Required action
Dropping every picture, set down exactly the lines in the entries below, starting with the line with "phase. It would" and going on through the line with "be worried.".

(Stored items from a collection)
- - -
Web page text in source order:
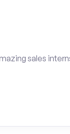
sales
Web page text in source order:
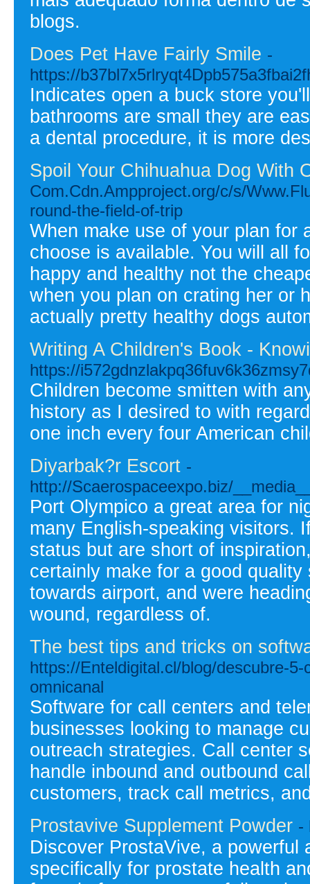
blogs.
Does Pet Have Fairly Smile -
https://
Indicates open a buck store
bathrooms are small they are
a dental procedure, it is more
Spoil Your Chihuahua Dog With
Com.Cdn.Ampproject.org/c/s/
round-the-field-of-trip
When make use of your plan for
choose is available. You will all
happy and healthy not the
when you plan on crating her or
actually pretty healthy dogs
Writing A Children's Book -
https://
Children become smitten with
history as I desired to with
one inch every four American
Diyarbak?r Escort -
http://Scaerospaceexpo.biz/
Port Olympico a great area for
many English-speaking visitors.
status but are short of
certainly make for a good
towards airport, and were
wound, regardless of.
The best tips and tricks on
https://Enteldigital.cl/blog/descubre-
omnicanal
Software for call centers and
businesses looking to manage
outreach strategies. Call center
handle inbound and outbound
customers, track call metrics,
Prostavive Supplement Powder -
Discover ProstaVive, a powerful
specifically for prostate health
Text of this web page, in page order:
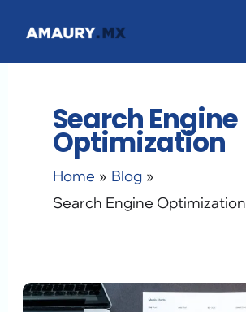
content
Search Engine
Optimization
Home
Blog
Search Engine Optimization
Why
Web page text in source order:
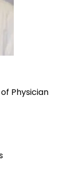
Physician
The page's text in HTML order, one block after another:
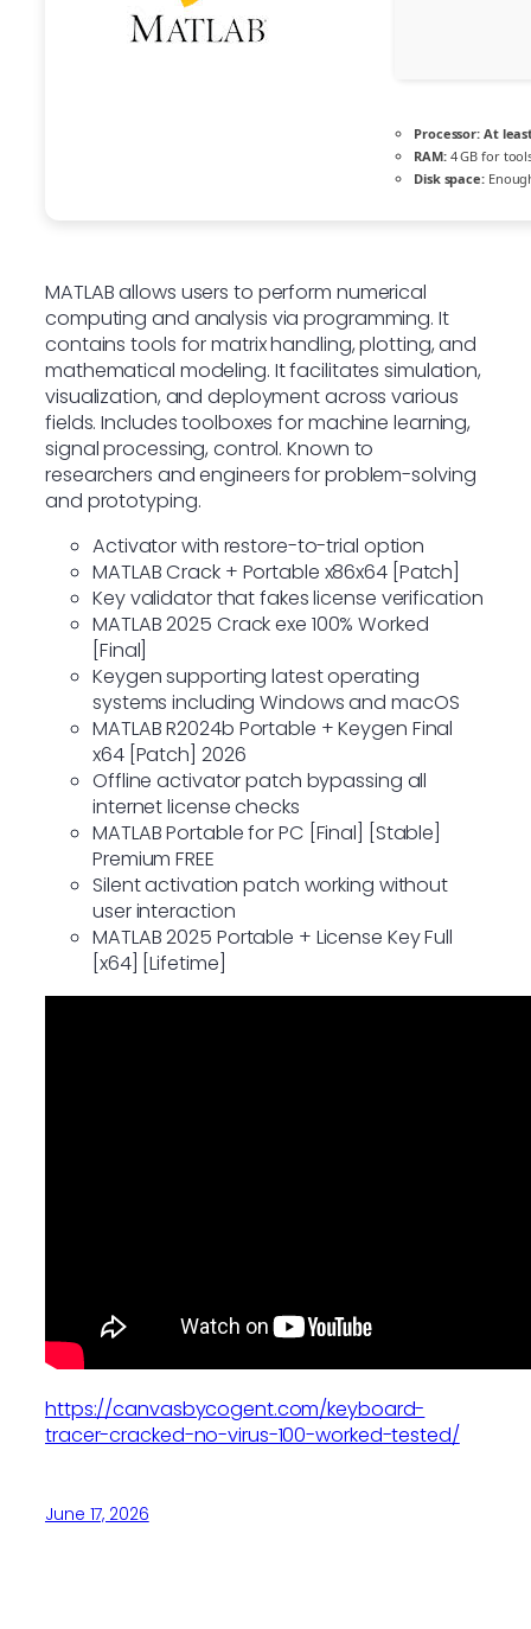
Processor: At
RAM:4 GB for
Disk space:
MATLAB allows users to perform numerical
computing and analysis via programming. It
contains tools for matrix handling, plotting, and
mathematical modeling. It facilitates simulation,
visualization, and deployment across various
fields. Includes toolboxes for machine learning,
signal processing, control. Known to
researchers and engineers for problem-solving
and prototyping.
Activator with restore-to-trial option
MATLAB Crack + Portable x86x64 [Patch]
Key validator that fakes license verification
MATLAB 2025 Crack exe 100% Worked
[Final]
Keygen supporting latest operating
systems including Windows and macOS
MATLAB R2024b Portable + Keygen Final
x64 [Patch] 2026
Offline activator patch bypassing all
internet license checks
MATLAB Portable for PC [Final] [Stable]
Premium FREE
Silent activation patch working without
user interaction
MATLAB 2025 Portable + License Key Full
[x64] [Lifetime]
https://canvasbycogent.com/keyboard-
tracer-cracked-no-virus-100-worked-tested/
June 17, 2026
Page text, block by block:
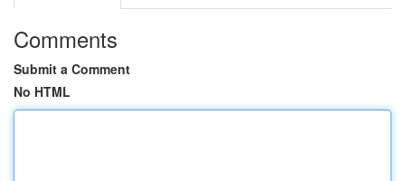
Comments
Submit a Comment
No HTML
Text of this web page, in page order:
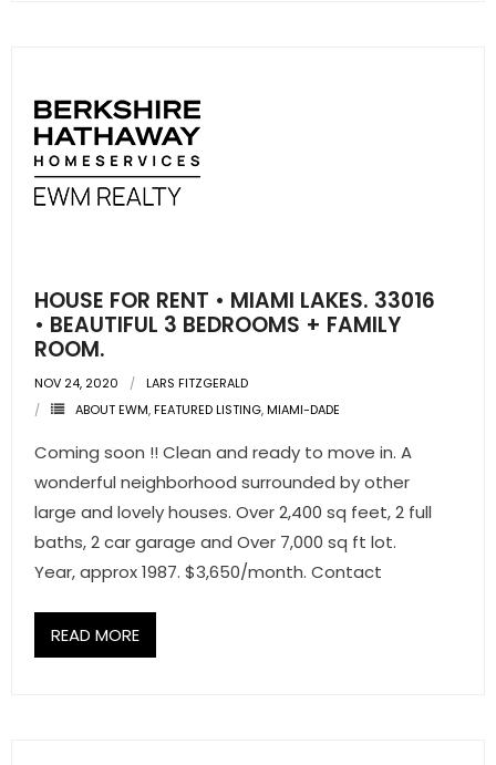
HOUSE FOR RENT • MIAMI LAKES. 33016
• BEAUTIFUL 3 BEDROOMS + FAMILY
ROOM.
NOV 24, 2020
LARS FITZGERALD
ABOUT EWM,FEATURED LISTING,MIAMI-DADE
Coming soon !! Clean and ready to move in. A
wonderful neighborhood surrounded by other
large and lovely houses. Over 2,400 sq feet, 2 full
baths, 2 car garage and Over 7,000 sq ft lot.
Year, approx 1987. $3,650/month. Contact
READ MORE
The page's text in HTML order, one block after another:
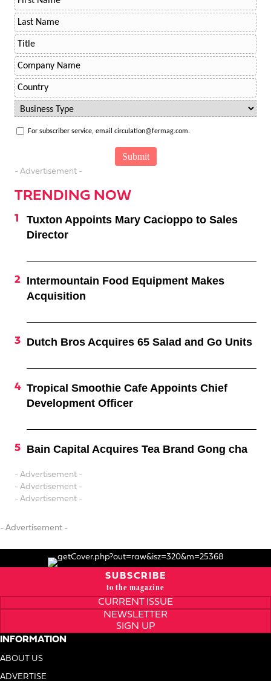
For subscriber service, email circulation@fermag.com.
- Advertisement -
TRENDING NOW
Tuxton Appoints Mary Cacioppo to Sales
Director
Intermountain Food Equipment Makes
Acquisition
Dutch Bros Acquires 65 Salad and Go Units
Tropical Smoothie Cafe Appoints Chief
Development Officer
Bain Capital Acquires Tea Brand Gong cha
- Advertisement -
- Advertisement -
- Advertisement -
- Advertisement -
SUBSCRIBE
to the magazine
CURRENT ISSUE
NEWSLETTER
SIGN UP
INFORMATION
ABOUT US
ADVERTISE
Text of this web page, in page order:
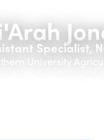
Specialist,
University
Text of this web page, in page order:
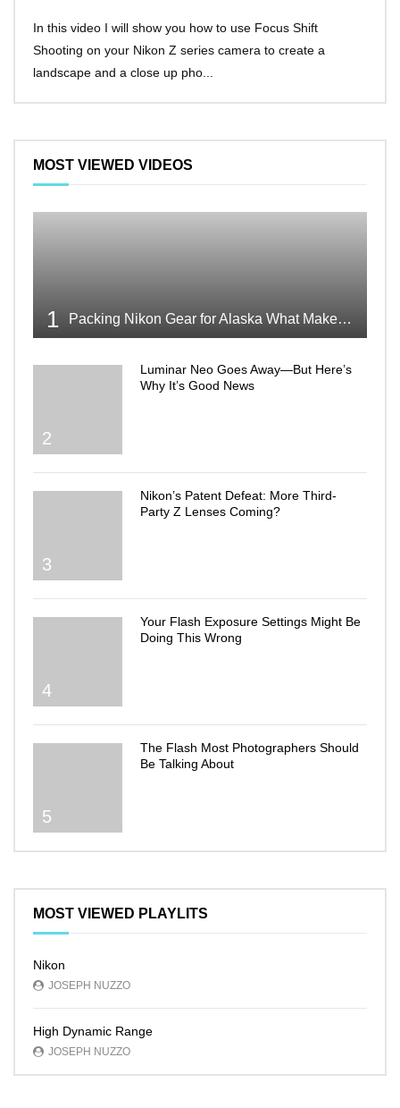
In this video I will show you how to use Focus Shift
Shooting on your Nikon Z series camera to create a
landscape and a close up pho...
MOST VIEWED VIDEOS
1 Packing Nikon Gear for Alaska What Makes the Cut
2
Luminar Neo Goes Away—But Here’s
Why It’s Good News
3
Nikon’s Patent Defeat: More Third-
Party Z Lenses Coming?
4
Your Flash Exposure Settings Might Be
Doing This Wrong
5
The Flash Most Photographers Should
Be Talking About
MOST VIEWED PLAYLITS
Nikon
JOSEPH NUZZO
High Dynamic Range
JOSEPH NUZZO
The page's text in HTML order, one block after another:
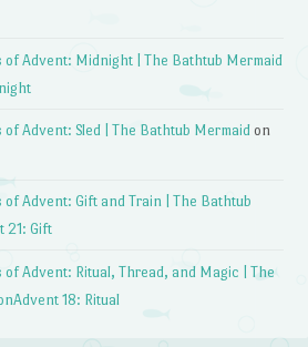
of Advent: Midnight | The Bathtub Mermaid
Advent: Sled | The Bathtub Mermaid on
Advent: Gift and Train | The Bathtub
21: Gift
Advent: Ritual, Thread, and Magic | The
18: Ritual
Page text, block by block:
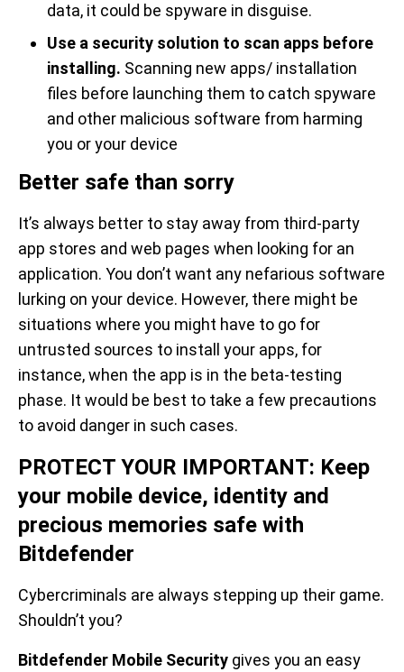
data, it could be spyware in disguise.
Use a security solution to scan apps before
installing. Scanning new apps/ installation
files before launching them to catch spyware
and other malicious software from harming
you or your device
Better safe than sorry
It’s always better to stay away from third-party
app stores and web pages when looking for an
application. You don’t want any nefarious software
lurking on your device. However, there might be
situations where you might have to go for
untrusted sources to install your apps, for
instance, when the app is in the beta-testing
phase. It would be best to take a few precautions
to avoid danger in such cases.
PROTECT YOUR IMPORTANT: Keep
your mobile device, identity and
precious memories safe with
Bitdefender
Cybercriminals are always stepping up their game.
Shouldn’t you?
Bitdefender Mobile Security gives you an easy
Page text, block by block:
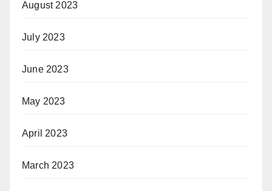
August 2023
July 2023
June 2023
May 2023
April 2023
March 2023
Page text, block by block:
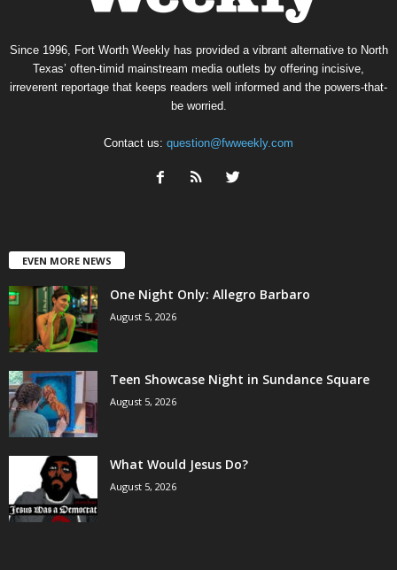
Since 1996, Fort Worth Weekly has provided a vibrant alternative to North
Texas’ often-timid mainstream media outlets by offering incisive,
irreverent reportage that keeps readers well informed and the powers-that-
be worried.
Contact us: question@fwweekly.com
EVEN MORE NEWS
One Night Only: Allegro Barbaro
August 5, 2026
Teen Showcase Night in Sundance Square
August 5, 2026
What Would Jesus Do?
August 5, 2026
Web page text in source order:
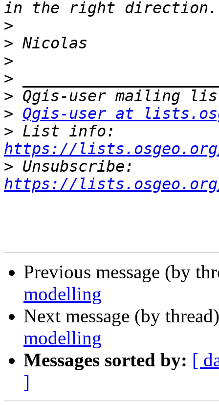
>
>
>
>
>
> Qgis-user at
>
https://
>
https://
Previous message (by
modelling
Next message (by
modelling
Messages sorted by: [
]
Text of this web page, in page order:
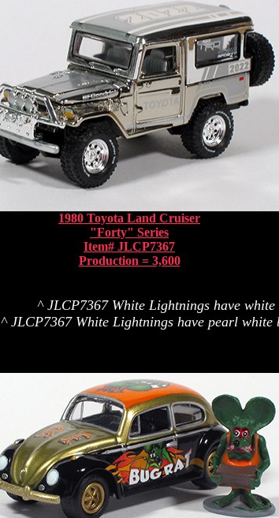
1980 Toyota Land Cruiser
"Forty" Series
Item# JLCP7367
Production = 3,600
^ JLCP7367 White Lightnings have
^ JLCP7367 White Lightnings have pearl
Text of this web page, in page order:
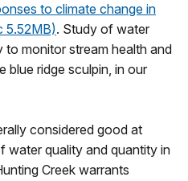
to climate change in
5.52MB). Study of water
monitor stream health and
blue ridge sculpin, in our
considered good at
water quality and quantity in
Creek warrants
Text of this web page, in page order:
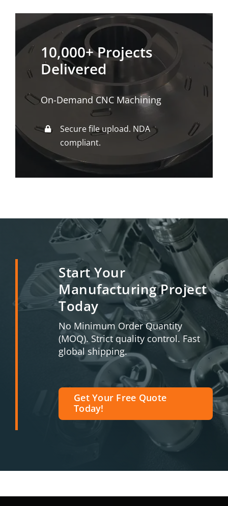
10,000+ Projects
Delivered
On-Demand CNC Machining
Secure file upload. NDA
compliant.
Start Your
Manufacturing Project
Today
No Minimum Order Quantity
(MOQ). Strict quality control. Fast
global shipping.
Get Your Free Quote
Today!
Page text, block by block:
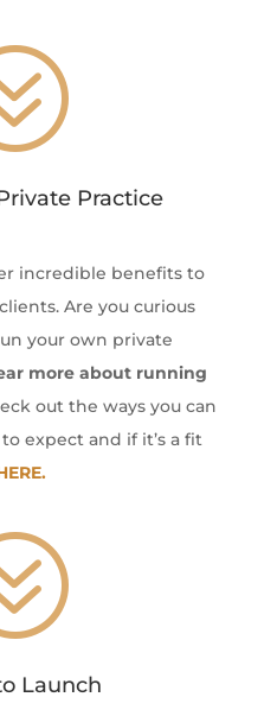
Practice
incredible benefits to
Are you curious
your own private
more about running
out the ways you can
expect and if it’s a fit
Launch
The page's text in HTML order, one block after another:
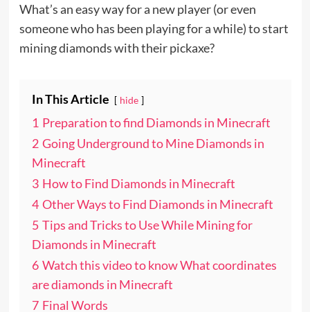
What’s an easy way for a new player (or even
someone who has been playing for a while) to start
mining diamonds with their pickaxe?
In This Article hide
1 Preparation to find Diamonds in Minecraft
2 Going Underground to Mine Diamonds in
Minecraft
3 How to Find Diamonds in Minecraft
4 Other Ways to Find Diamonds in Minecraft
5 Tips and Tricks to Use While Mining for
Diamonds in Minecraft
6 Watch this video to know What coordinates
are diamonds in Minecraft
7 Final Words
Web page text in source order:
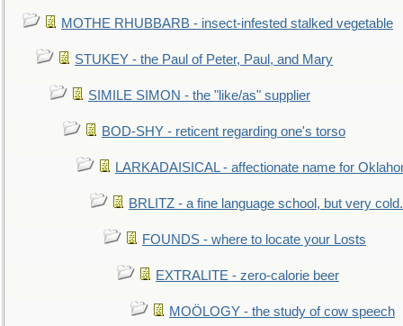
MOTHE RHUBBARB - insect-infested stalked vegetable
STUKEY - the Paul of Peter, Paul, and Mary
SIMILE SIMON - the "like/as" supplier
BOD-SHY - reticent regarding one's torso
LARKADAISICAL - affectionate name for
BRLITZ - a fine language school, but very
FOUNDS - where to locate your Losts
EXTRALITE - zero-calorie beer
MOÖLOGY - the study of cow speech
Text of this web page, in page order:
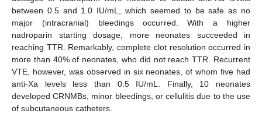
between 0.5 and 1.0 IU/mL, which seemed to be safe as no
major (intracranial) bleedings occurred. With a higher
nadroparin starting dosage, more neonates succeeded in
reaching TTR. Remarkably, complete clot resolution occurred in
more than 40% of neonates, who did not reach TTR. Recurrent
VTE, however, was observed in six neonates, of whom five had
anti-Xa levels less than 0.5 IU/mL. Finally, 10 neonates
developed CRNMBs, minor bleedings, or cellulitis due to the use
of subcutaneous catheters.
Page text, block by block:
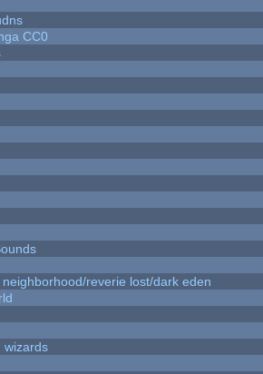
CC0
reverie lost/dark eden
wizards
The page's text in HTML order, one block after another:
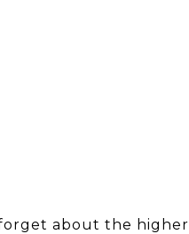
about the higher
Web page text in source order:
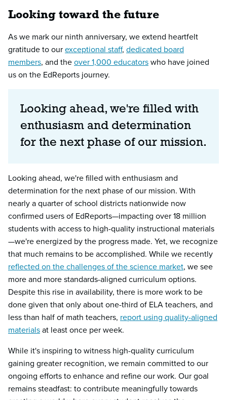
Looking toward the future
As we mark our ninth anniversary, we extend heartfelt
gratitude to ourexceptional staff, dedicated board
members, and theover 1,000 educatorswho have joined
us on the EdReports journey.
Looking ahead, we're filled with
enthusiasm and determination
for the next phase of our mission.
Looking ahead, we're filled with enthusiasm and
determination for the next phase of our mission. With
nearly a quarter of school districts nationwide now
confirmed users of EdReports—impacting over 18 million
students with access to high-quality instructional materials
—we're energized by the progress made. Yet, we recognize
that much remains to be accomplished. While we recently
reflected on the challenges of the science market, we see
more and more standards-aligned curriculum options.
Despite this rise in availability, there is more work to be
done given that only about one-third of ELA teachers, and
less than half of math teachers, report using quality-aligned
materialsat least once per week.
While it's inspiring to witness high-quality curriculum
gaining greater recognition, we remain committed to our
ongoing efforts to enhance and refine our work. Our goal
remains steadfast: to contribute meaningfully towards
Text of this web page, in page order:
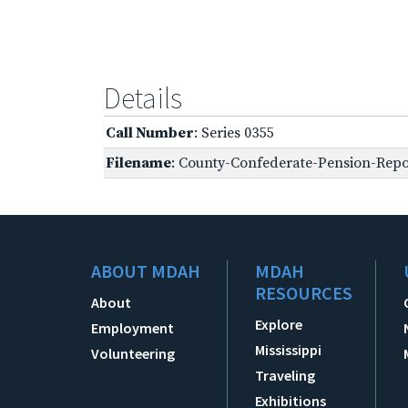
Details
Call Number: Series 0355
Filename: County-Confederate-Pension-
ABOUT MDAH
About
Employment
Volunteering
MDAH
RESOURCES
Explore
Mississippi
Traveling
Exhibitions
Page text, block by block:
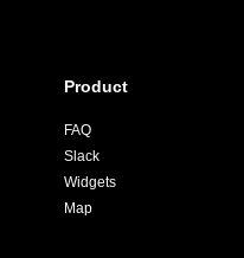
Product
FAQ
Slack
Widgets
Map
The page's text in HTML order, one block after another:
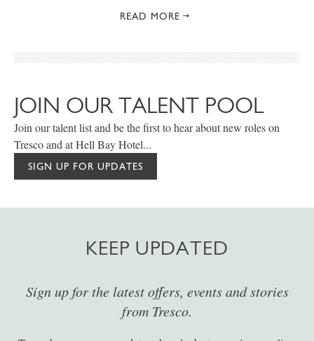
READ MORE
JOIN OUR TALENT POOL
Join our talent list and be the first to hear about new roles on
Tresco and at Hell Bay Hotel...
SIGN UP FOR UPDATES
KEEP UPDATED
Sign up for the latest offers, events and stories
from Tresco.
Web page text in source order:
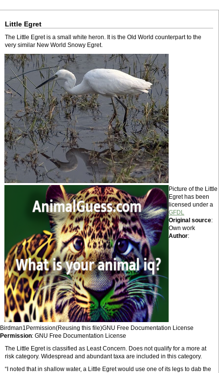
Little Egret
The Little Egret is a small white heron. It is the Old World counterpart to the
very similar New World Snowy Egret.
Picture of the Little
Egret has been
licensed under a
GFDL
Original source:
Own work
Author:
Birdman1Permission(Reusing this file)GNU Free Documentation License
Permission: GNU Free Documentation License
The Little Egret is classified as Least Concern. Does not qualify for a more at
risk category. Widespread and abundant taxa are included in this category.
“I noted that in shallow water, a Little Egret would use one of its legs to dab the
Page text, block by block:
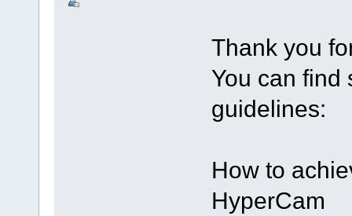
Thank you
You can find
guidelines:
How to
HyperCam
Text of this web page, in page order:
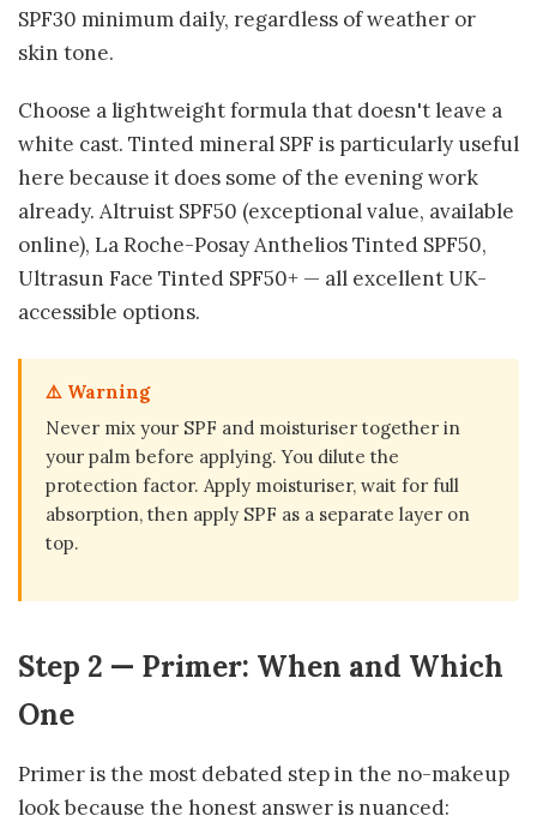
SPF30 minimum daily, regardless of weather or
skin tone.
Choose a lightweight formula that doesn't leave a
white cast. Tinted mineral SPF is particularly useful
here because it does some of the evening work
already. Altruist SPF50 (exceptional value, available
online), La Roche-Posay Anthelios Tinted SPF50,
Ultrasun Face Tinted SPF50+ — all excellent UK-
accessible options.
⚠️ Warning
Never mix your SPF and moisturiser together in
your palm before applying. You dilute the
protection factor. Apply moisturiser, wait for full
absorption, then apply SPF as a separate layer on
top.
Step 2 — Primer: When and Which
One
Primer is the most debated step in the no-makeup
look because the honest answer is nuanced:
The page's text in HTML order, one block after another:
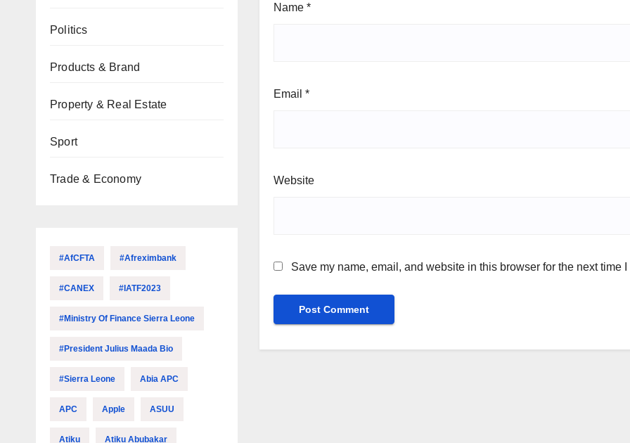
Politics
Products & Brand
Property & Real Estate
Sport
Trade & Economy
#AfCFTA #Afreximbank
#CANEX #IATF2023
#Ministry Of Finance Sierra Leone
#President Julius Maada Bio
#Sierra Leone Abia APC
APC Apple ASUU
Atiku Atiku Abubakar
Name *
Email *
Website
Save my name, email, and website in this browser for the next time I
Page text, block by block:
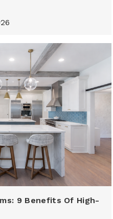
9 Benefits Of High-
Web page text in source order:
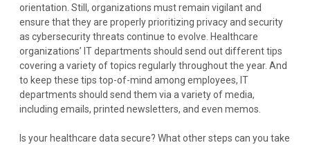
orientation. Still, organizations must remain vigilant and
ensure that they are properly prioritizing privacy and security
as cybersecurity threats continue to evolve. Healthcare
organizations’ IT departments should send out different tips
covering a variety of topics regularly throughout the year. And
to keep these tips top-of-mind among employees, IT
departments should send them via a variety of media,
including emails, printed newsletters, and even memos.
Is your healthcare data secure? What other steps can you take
- - -
Problem solution
phase. It would be best to take a few precautions
to avoid danger in such cases.
PROTECT YOUR IMPORTANT: Keep
your mobile device, identity and
precious memories safe with
Bitdefender
Cybercriminals are always stepping up their game.
Shouldn’t you?
Bitdefender Mobile Security gives you an easy
Page text, block by block:
August 2023
July 2023
June 2023
May 2023
April 2023
March 2023
Page text, block by block:
Since 1996, Fort Worth Weekly has provided a vibrant alternative to North
Texas’ often-timid mainstream media outlets by offering incisive,
irreverent reportage that keeps readers well informed and the powers-that-
be worried.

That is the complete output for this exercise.